Altre foto riportano al momento dell'irruzione della polizia: la stanza, che è stata sigillata, e quei fori di proiettile nel legno. Paddock, infatti, ha aperto il fuoco attraverso la porta, colpendo una guardia che si era avvicinata. Poi, di fronte all'arrivo delle squadre speciali che lo stavano andando a prendere, ha rivolto l'arma contro se stesso e si è ucciso. Le indagini sul movente stanno avanzando, ma secondo gli inquirenti non ci sono ancora risposte definitive. La storia di Paddock presenta alcuni elementi chiave utili, così come utili sono le indicazioni e le descrizioni di chi lo conosceva. Vicini di casa delle sue diverse proprietà lo descrivono come burbero, scostante e poco amichevole. Paddock era figlio di un rapinatore di banche che un tempo era in cima alla lista delle persone più ricercate dal Fbi e che veniva descritto come uno psicopatico. Il fratello dell'attentatore di Las Vegas, Eric, parla di un padre di scarsa, se non nulla, presenza nelle loro vite di bambini e quindi che poco potrebbe aver influito sul loro sviluppo. Sicuramente, però, il suo arresto datato 28 luglio 1960 - al quale Stephen, che aveva sette anni, non dovette assistere perché una vicina lo portò in piscina per risparmiargli il trauma - ha cambiato per sempre la vita dell'intera famiglia.
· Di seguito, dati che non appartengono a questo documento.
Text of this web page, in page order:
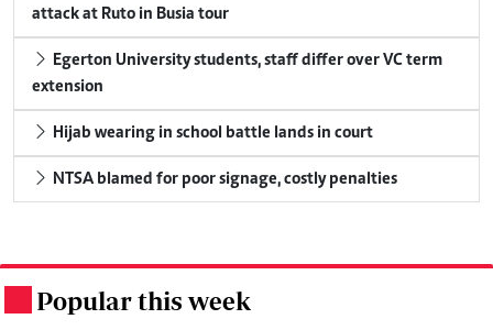
attack at Ruto in Busia tour
Egerton University students, staff differ over VC term
extension
Hijab wearing in school battle lands in court
NTSA blamed for poor signage, costly penalties
Popular this week
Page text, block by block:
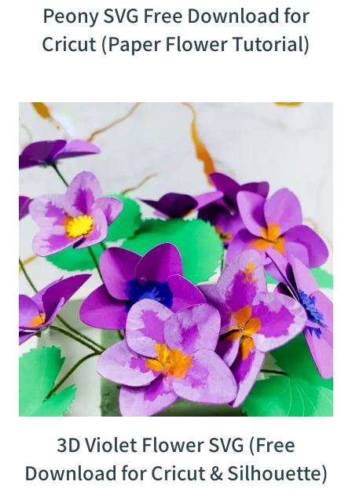
Peony SVG Free Download for
Cricut (Paper Flower Tutorial)
3D Violet Flower SVG (Free
Download for Cricut & Silhouette)
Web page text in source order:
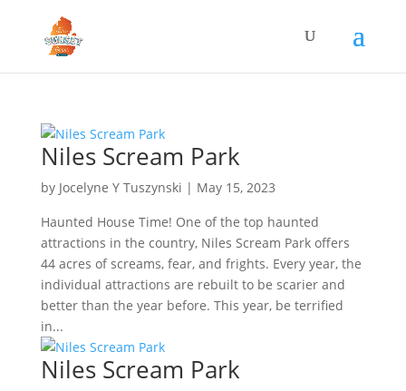
Niles Scream Park
by Jocelyne Y Tuszynski | May 15, 2023
Haunted House Time! One of the top haunted
attractions in the country, Niles Scream Park offers
44 acres of screams, fear, and frights. Every year, the
individual attractions are rebuilt to be scarier and
better than the year before. This year, be terrified
in...
Niles Scream Park
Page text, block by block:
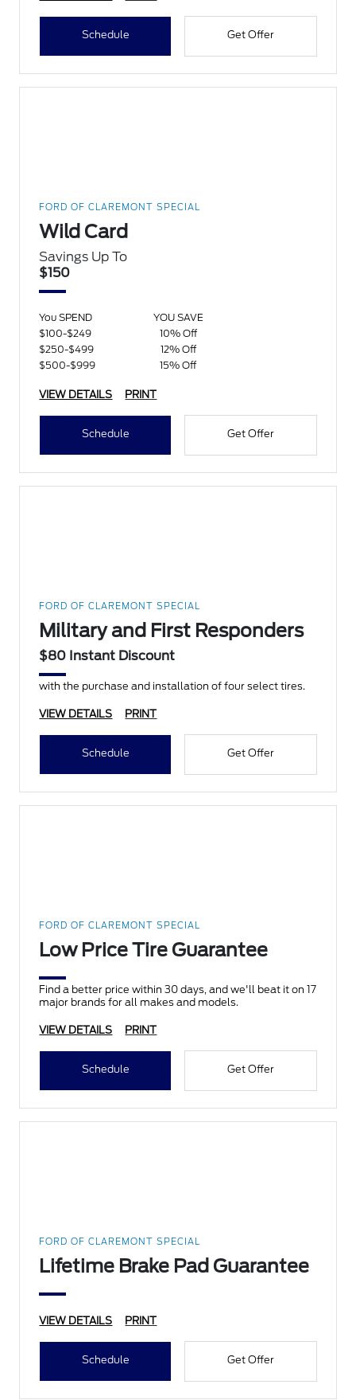
Schedule Get Offer
FORD OF CLAREMONT SPECIAL
Wild Card
Savings Up To
$150
You SPEND
YOU SAVE
$100-$249
10% Off
$250-$499
12% Off
$500-$999
15% Off
VIEW DETAILS PRINT
Schedule Get Offer
FORD OF CLAREMONT SPECIAL
Military and First Responders
$80 Instant Discount
with the purchase and installation of four select tires.
VIEW DETAILS PRINT
Schedule Get Offer
FORD OF CLAREMONT SPECIAL
Low Price Tire Guarantee
Find a better price within 30 days, and we'll beat it on 17
major brands for all makes and models.
VIEW DETAILS PRINT
Schedule Get Offer
FORD OF CLAREMONT SPECIAL
Lifetime Brake Pad Guarantee
VIEW DETAILS PRINT
Schedule Get Offer
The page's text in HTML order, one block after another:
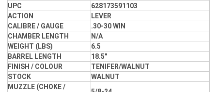
UPC
628173591103
ACTION
LEVER
CALIBRE / GAUGE
.30-30 WIN
CHAMBER LENGTH
N/A
WEIGHT (LBS)
6.5
BARREL LENGTH
18.5"
FINISH / COLOUR
TENIFER/WALNUT
STOCK
WALNUT
MUZZLE (CHOKE /
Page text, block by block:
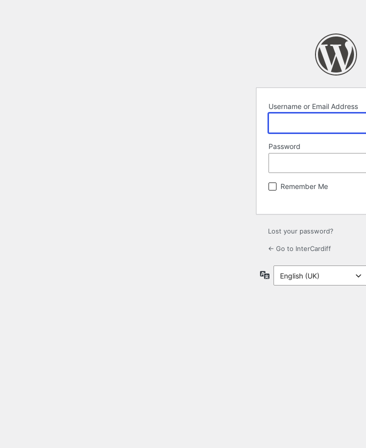
Username or Email Address
Password
Remember Me
Lost your password?
← Go to InterCardiff
Language
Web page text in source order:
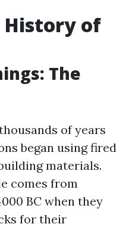
History of
The
of years
began using fired
materials.
comes from
BC when they
for their
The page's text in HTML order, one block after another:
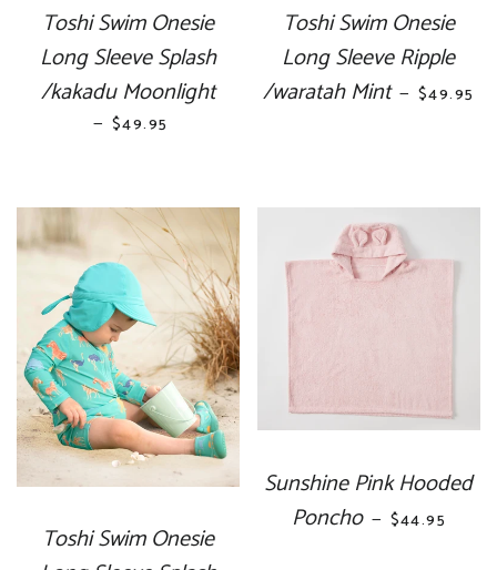
Toshi Swim Onesie
Long Sleeve Splash
/kakadu Moonlight
— REGULAR PRICE
$49.95
Toshi Swim Onesie
Long Sleeve Ripple
/waratah Mint — $49.95
Toshi Swim Onesie
Sunshine Pink Hooded
Poncho — REGULAR
$44.95
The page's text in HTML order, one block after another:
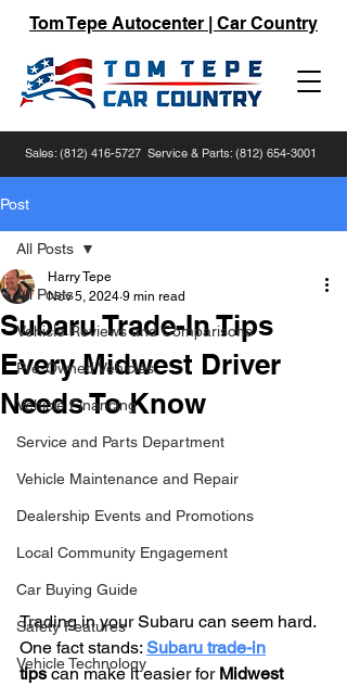
Tom Tepe Autocenter | Car Country
Sales: (812) 416-5727 Service & Parts: (812) 654-3001
Post
All Posts
Vehicle Reviews and Comparisons
Pre-Owned Vehicles
Vehicle Financing
Service and Parts Department
Vehicle Maintenance and Repair
Dealership Events and Promotions
Local Community Engagement
Car Buying Guide
Safety Features
Vehicle Technology
All Posts
Subaru Trade-In Tips
Every Midwest Driver
Needs To Know
Harry Tepe
Nov 5, 2024 9 min read
Trading in your Subaru can seem hard.
One fact stands: Subaru trade-in
tips can make it easier for Midwest
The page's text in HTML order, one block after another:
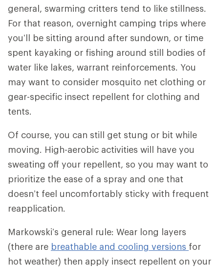
general, swarming critters tend to like stillness.
For that reason, overnight camping trips where
you’ll be sitting around after sundown, or time
spent kayaking or fishing around still bodies of
water like lakes, warrant reinforcements. You
may want to consider mosquito net clothing or
gear-specific insect repellent for clothing and
tents.
Of course, you can still get stung or bit while
moving. High-aerobic activities will have you
sweating off your repellent, so you may want to
prioritize the ease of a spray and one that
doesn’t feel uncomfortably sticky with frequent
reapplication.
Markowski’s general rule: Wear long layers
(there are breathable and cooling versions for
hot weather) then apply insect repellent on your
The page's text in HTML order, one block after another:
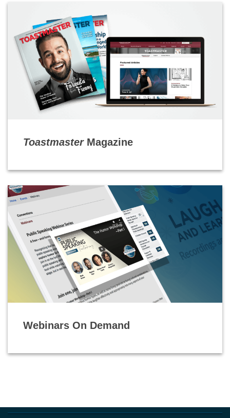
ToastmasterMagazine
Webinars On Demand
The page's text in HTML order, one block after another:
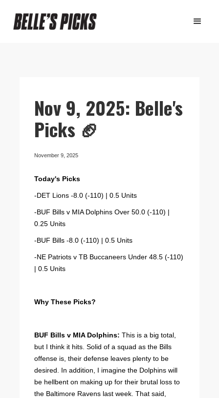
Nov 9, 2025: Belle's
Picks 🏈
November 9, 2025
Today's Picks
-DET Lions -8.0 (-110) | 0.5 Units
-BUF Bills v MIA Dolphins Over 50.0 (-110) |
0.25 Units
-BUF Bills -8.0 (-110) | 0.5 Units
-NE Patriots v TB Buccaneers Under 48.5 (-110)
| 0.5 Units
Why These Picks?
BUF Bills v MIA Dolphins: This is a big total,
but I think it hits. Solid of a squad as the Bills
offense is, their defense leaves plenty to be
desired. In addition, I imagine the Dolphins will
be hellbent on making up for their brutal loss to
the Baltimore Ravens last week. That said,

Fino alla sparatoria, Paddock non risultava aver commesso reati, né sono emersi legami con gruppi terroristici internazionali. Aveva svolto qualche incarico all'interno di uffici governativi durante la sua vita lavorativa, divorziato due volte e recentemente si era legato a Marilou Danley, la donna di origini filippine con nazionalità australiana che ora gli inquirenti sperano possa fornire elementi utili a spiegare quello che è accaduto in quella notte in cui Paddock ha ucciso 58 persone e ne ha ferite 527.
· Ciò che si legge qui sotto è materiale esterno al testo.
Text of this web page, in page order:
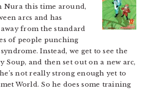
Nura this time around,
arcs and has
from the standard
of people punching
Instead, we get to see the
Soup, and then set out on a new arc,
not really strong enough yet to
World. So he does some training
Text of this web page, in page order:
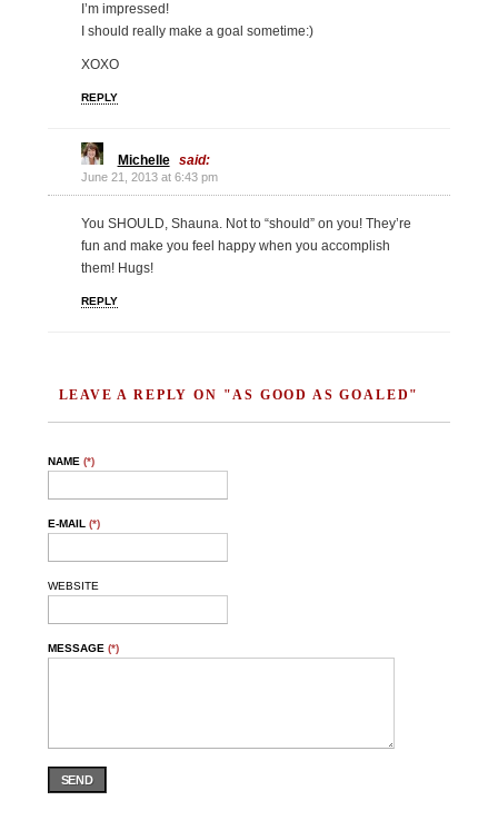
I’m impressed!
I should really make a goal sometime:)
XOXO
REPLY
Michelle said:
June 21, 2013 at 6:43 pm
You SHOULD, Shauna. Not to “should” on you! They’re
fun and make you feel happy when you accomplish
them! Hugs!
REPLY
LEAVE A REPLY ON "AS GOOD AS GOALED"
NAME (*)
E-MAIL (*)
WEBSITE
MESSAGE (*)
SEND
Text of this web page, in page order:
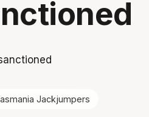
Jackjumpers
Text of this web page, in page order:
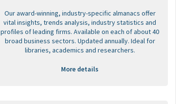
Our award-winning, industry-specific almanacs offer
vital insights, trends analysis, industry statistics and
profiles of leading firms. Available on each of about 40
broad business sectors. Updated annually. Ideal for
libraries, academics and researchers.
More details
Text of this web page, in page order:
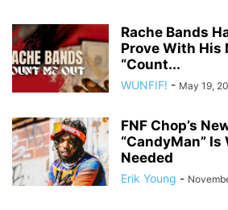
Rache Bands
Prove With His
“Count...
WUNFIF! - May 19,
FNF Chop’s
“CandyMan”
Needed
Erik Young -
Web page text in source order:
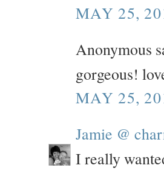
MAY 25,
Anonymous
gorgeous!
MAY 25,
Jamie @
I really
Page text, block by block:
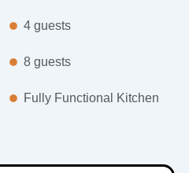
4 guests
8 guests
Fully Functional Kitchen
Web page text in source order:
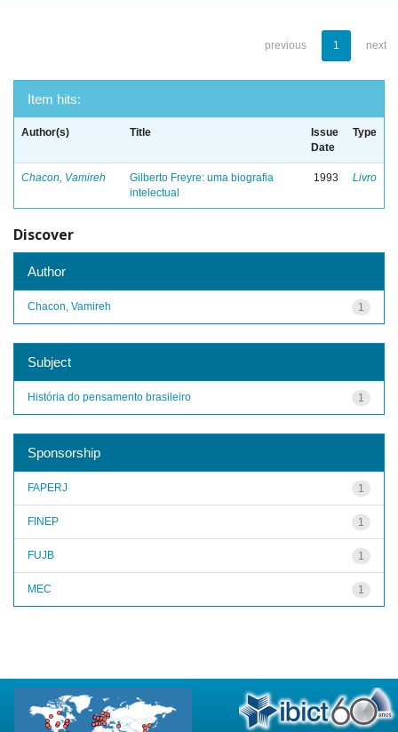
previous 1 next
Item hits:
Author(s) Title
Issue
Date
Type
Chacon, Vamireh
Gilberto Freyre: uma biografia
intelectual
1993 Livro
Discover
Author
1
Chacon, Vamireh
Subject
1
História do pensamento brasileiro
Sponsorship
1
FAPERJ
1
FINEP
1
FUJB
1
MEC
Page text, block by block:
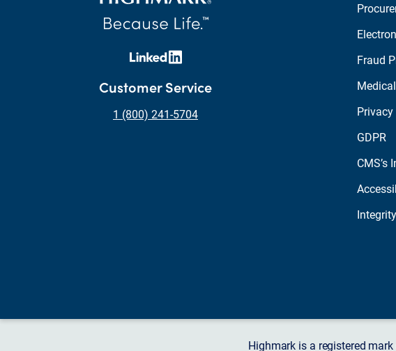
Customer Service
1 (800) 241-5704
Fraud
Privacy
GDPR
CMS’s
Highmark is a registered
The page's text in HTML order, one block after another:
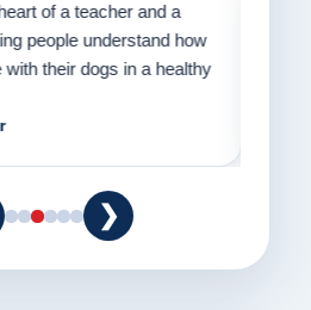
of a teacher and a
people understand how
their dogs in a healthy
❯
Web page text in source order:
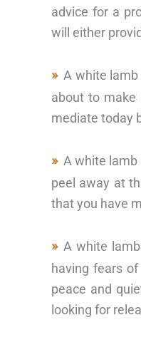
advice for a
will either
A white
about to
mediate today
A white
peel away at
that you have
A white
having fears
peace and
looking for
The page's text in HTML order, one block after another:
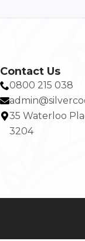
Contact Us
0800 215 038
35 Waterloo
3204

Stephen Paddock, l'uomo responsabile era in possesso di 47 armi da fuoco, che la polizia ha trovato
in tre posti diversi. A dichiararlo è stato Jill Snyder dell'ATF (Bureau of Alcohol, Tobacco, Firearms and Explosives) nel corso di una conferenza stampa a Las Vegas. Uno dei posti in cui sono state trovate le armi è la casa di Paddock a Mesquite. Dodici delle armi trovate invece nella stanza d'albergo, ha confermato, avevano il cosiddetto
bump stock, il congegno che consente di sparare in automatico.